Wir werden sesshaft!
Eine grundlegende Erfahrung gilt nun: Jesus hat den Status unseres Wohnortes verändert. Wir sollen keine „Fremdlinge“ (V. 19) mehr sein. „Mitbürger der Heiligen und Gottes Hausgenossen“ – so lautet die neue Identität von denen, die an Jesus Christus glauben. Sie erfahren förmlich, wie ihr Leben zu einer Wohnung Gottes wird (Joh 14,23). Alles, was hier durch den Herrn entsteht, ist beständig, auf Wachstum angelegt und heilig. Und wir sind mittendrin!
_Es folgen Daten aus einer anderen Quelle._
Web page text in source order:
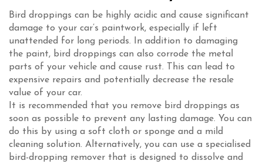
Bird droppings can be highly acidic and cause significant
damage to your car’s paintwork, especially if left
unattended for long periods. In addition to damaging
the paint, bird droppings can also corrode the metal
parts of your vehicle and cause rust. This can lead to
expensive repairs and potentially decrease the resale
value of your car.
It is recommended that you remove bird droppings as
soon as possible to prevent any lasting damage. You can
do this by using a soft cloth or sponge and a mild
cleaning solution. Alternatively, you can use a specialised
bird-dropping remover that is designed to dissolve and

Wir können uns aufrichtig freuen über diese Wohnperspektive. Gleichzeitig lassen wir uns daran erinnern, dass Paulus ausdrücklich nicht von separaten Wohnungen gesprochen hat. Nein, das Gegenteil ist der Fall. Beide – Juden und Christen – sollen durch Jesu Versöhnungswerk am Kreuz Zugang haben zum Vater. Er verbindet sie.
Fragen zum Text:
- „Wir waren Kinder des Zorns“ – manche werden diese Sicht auf unser Leben kaum teilen. Wie können wir dennoch davon sprechen, dass Menschen Erlösung benötigen?
- „Aus Gnade selig geworden durch Glauben“ – wie kommen Menschen dazu, Gott zu vertrauen? Wie haben wir das selbst erlebt?
- Die besondere Verbindung von Juden und Christen: Biblisch belegt und dennoch verdrängt? Wie könnten wir das ändern?